• WHAT THIS TASK INVOLVES: In your copy, drop the images and return each record exactly as it stands.

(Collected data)
========================================================================

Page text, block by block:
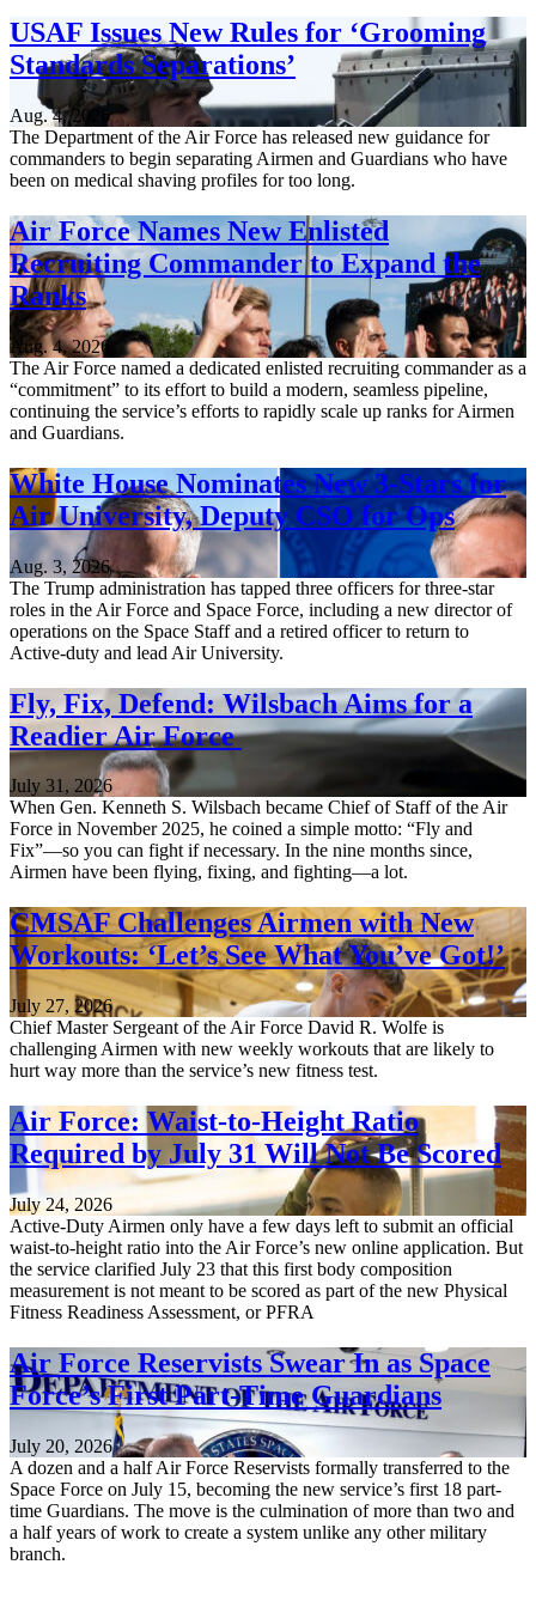
USAF Issues New Rules for ‘Grooming
Standards Separations’
Aug. 4, 2026
The Department of the Air Force has released new guidance for
commanders to begin separating Airmen and Guardians who have
been on medical shaving profiles for too long.
Air Force Names New Enlisted
Recruiting Commander to Expand the
Ranks
Aug. 4, 2026
The Air Force named a dedicated enlisted recruiting commander as a
“commitment” to its effort to build a modern, seamless pipeline,
continuing the service’s efforts to rapidly scale up ranks for Airmen
and Guardians.
White House Nominates New 3-Stars for
Air University, Deputy CSO for Ops
Aug. 3, 2026
The Trump administration has tapped three officers for three-star
roles in the Air Force and Space Force, including a new director of
operations on the Space Staff and a retired officer to return to
Active-duty and lead Air University.
Fly, Fix, Defend: Wilsbach Aims for a
Readier Air Force
July 31, 2026
When Gen. Kenneth S. Wilsbach became Chief of Staff of the Air
Force in November 2025, he coined a simple motto: “Fly and
Fix”—so you can fight if necessary. In the nine months since,
Airmen have been flying, fixing, and fighting—a lot.
CMSAF Challenges Airmen with New
Workouts: ‘Let’s See What You’ve Got!’
July 27, 2026
Chief Master Sergeant of the Air Force David R. Wolfe is
challenging Airmen with new weekly workouts that are likely to
hurt way more than the service’s new fitness test.
Air Force: Waist-to-Height Ratio
Required by July 31 Will Not Be Scored
July 24, 2026
Active-Duty Airmen only have a few days left to submit an official
waist-to-height ratio into the Air Force’s new online application. But
the service clarified July 23 that this first body composition
measurement is not meant to be scored as part of the new Physical
Fitness Readiness Assessment, or PFRA
Air Force Reservists Swear In as Space
Force’s First Part-Time Guardians
July 20, 2026
A dozen and a half Air Force Reservists formally transferred to the
Space Force on July 15, becoming the new service’s first 18 part-
time Guardians. The move is the culmination of more than two and
a half years of work to create a system unlike any other military
branch.
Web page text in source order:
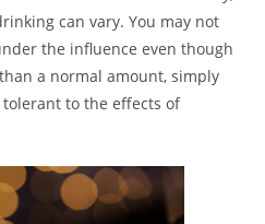
can vary. You may not
the influence even though
a normal amount, simply
tolerant to the effects of
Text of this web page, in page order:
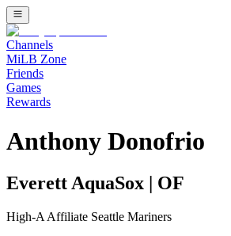
Channels
MiLB Zone
Friends
Games
Rewards
Anthony Donofrio
Everett AquaSox OF
High-A Affiliate Seattle Mariners
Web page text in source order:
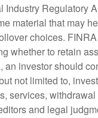
Industry Regulatory
material that may
choices.
whether to retain
an investor should
not limited to,
services,
and legal
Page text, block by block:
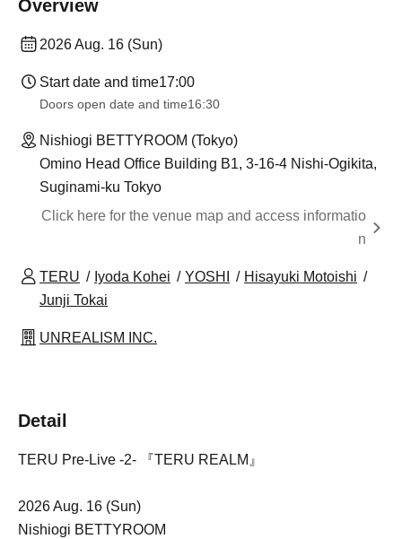
Overview
2026 Aug. 16 (Sun)
Start date and time17:00
Doors open date and time16:30
Nishiogi BETTYROOM (Tokyo)
Omino Head Office Building B1, 3-16-4 Nishi-Ogikita,
Suginami-ku Tokyo
Click here for the venue map and access informatio
n
TERU Iyoda Kohei YOSHI
Hisayuki Motoishi
Junji Tokai
UNREALISM INC.
Detail
TERU Pre-Live -2- 『TERU REALM』
2026 Aug. 16 (Sun)
Nishiogi BETTYROOM
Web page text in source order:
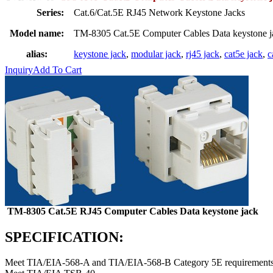
Series:
Cat.6/Cat.5E RJ45 Network Keystone Jacks
Model name:
TM-8305 Cat.5E Computer Cables Data keystone
alias:
keystone jack, modular jack, rj45 jack, cat5e jack,
InquiryAdd To Cart
TM-8305 Cat.5E RJ45 Computer Cables Data keystone jack
SPECIFICATION:
Meet TIA/EIA-568-A and TIA/EIA-568-B Category 5E
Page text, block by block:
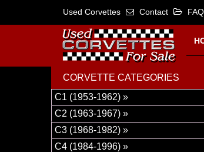
Used Corvettes Contact
CORVETTE CATEGORIES
C1 (1953-1962) »
C2 (1963-1967) »
C3 (1968-1982) »
C4 (1984-1996) »
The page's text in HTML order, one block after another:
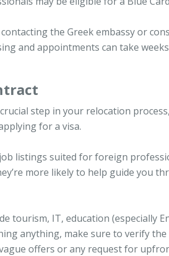
the Greek embassy or
and appointments can take
step in your relocation
for a visa.
listings suited for foreign
more likely to help guide you
tourism, IT, education (especially
anything, make sure to verify the
offers or any request for
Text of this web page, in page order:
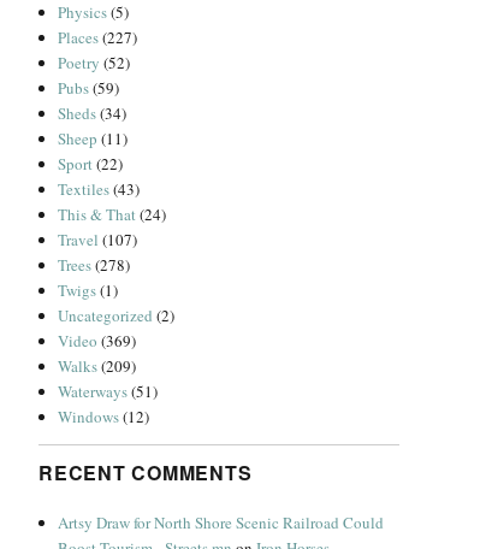
Physics(5)
Places(227)
Poetry (52)
Pubs(59)
Sheds(34)
Sheep (11)
Sport(22)
Textiles(43)
This & That(24)
Travel (107)
Trees(278)
Twigs(1)
Uncategorized (2)
Video (369)
Walks(209)
Waterways(51)
Windows(12)
RECENT COMMENTS
Artsy Draw for North Shore Scenic Railroad Could
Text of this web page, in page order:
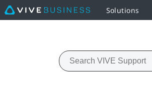
Solutions
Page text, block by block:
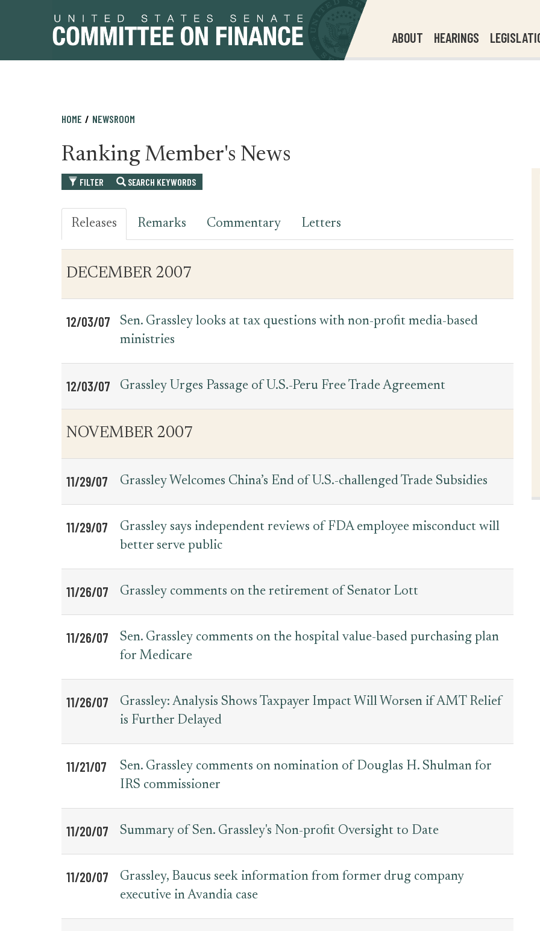
ABOUT HEARINGS
HOME NEWSROOM
Ranking Member's News
FILTER SEARCH KEYWORDS
Releases Remarks Commentary Letters
for
Date
Item
DECEMBER 2007
12/03/07
Sen. Grassley looks at tax questions with non-profit media-based
ministries
12/03/07 Grassley Urges Passage of U.S.-Peru Free Trade Agreement
NOVEMBER 2007
11/29/07 Grassley Welcomes China’s End of U.S.-challenged Trade Subsidies
11/29/07
Grassley says independent reviews of FDA employee misconduct will
better serve public
11/26/07 Grassley comments on the retirement of Senator Lott
11/26/07
Sen. Grassley comments on the hospital value-based purchasing plan
for Medicare
11/26/07
Grassley: Analysis Shows Taxpayer Impact Will Worsen if AMT Relief
is Further Delayed
11/21/07
Sen. Grassley comments on nomination of Douglas H. Shulman for
IRS commissioner
11/20/07 Summary of Sen. Grassley's Non-profit Oversight to Date
11/20/07
Grassley, Baucus seek information from former drug company
executive in Avandia case

========================================================================

• RESPONSE TO THE TASK:
Page text, block by block:
USAF Issues New Rules for ‘Grooming
Standards Separations’
Aug. 4, 2026
The Department of the Air Force has released new guidance for
commanders to begin separating Airmen and Guardians who have
been on medical shaving profiles for too long.
Air Force Names New Enlisted
Recruiting Commander to Expand the
Ranks
Aug. 4, 2026
The Air Force named a dedicated enlisted recruiting commander as a
“commitment” to its effort to build a modern, seamless pipeline,
continuing the service’s efforts to rapidly scale up ranks for Airmen
and Guardians.
White House Nominates New 3-Stars for
Air University, Deputy CSO for Ops
Aug. 3, 2026
The Trump administration has tapped three officers for three-star
roles in the Air Force and Space Force, including a new director of
operations on the Space Staff and a retired officer to return to
Active-duty and lead Air University.
Fly, Fix, Defend: Wilsbach Aims for a
Readier Air Force
July 31, 2026
When Gen. Kenneth S. Wilsbach became Chief of Staff of the Air
Force in November 2025, he coined a simple motto: “Fly and
Fix”—so you can fight if necessary. In the nine months since,
Airmen have been flying, fixing, and fighting—a lot.
CMSAF Challenges Airmen with New
Workouts: ‘Let’s See What You’ve Got!’
July 27, 2026
Chief Master Sergeant of the Air Force David R. Wolfe is
challenging Airmen with new weekly workouts that are likely to
hurt way more than the service’s new fitness test.
Air Force: Waist-to-Height Ratio
Required by July 31 Will Not Be Scored
July 24, 2026
Active-Duty Airmen only have a few days left to submit an official
waist-to-height ratio into the Air Force’s new online application. But
the service clarified July 23 that this first body composition
measurement is not meant to be scored as part of the new Physical
Fitness Readiness Assessment, or PFRA
Air Force Reservists Swear In as Space
Force’s First Part-Time Guardians
July 20, 2026
A dozen and a half Air Force Reservists formally transferred to the
Space Force on July 15, becoming the new service’s first 18 part-
time Guardians. The move is the culmination of more than two and
a half years of work to create a system unlike any other military
branch.
Web page text in source order:
can vary. You may not
the influence even though
a normal amount, simply
tolerant to the effects of
Text of this web page, in page order:
Channels
MiLB Zone
Friends
Games
Rewards
Anthony Donofrio
Everett AquaSox OF
High-A Affiliate Seattle Mariners
Web page text in source order:
Industry Regulatory
material that may
choices.
whether to retain
an investor should
not limited to,
services,
and legal
Page text, block by block:
Overview
2026 Aug. 16 (Sun)
Start date and time17:00
Doors open date and time16:30
Nishiogi BETTYROOM (Tokyo)
Omino Head Office Building B1, 3-16-4 Nishi-Ogikita,
Suginami-ku Tokyo
Click here for the venue map and access informatio
n
TERU Iyoda Kohei YOSHI
Hisayuki Motoishi
Junji Tokai
UNREALISM INC.
Detail
TERU Pre-Live -2- 『TERU REALM』
2026 Aug. 16 (Sun)
Nishiogi BETTYROOM
Web page text in source order:
Series:
Cat.6/Cat.5E RJ45 Network Keystone Jacks
Model name:
TM-8305 Cat.5E Computer Cables Data keystone
alias:
keystone jack, modular jack, rj45 jack, cat5e jack,
InquiryAdd To Cart
TM-8305 Cat.5E RJ45 Computer Cables Data keystone jack
SPECIFICATION:
Meet TIA/EIA-568-A and TIA/EIA-568-B Category 5E
Page text, block by block:
Used Corvettes Contact
CORVETTE CATEGORIES
C1 (1953-1962) »
C2 (1963-1967) »
C3 (1968-1982) »
C4 (1984-1996) »
The page's text in HTML order, one block after another:
the Greek embassy or
and appointments can take
step in your relocation
for a visa.
listings suited for foreign
more likely to help guide you
tourism, IT, education (especially
anything, make sure to verify the
offers or any request for
Text of this web page, in page order:
Physics(5)
Places(227)
Poetry (52)
Pubs(59)
Sheds(34)
Sheep (11)
Sport(22)
Textiles(43)
This & That(24)
Travel (107)
Trees(278)
Twigs(1)
Uncategorized (2)
Video (369)
Walks(209)
Waterways(51)
Windows(12)
RECENT COMMENTS
Artsy Draw for North Shore Scenic Railroad Could
Text of this web page, in page order:
Solutions
Page text, block by block:
ABOUT HEARINGS
HOME NEWSROOM
Ranking Member's News
FILTER SEARCH KEYWORDS
Releases Remarks Commentary Letters
for
Date
Item
DECEMBER 2007
12/03/07
Sen. Grassley looks at tax questions with non-profit media-based
ministries
12/03/07 Grassley Urges Passage of U.S.-Peru Free Trade Agreement
NOVEMBER 2007
11/29/07 Grassley Welcomes China’s End of U.S.-challenged Trade Subsidies
11/29/07
Grassley says independent reviews of FDA employee misconduct will
better serve public
11/26/07 Grassley comments on the retirement of Senator Lott
11/26/07
Sen. Grassley comments on the hospital value-based purchasing plan
for Medicare
11/26/07
Grassley: Analysis Shows Taxpayer Impact Will Worsen if AMT Relief
is Further Delayed
11/21/07
Sen. Grassley comments on nomination of Douglas H. Shulman for
IRS commissioner
11/20/07 Summary of Sen. Grassley's Non-profit Oversight to Date
11/20/07
Grassley, Baucus seek information from former drug company
executive in Avandia case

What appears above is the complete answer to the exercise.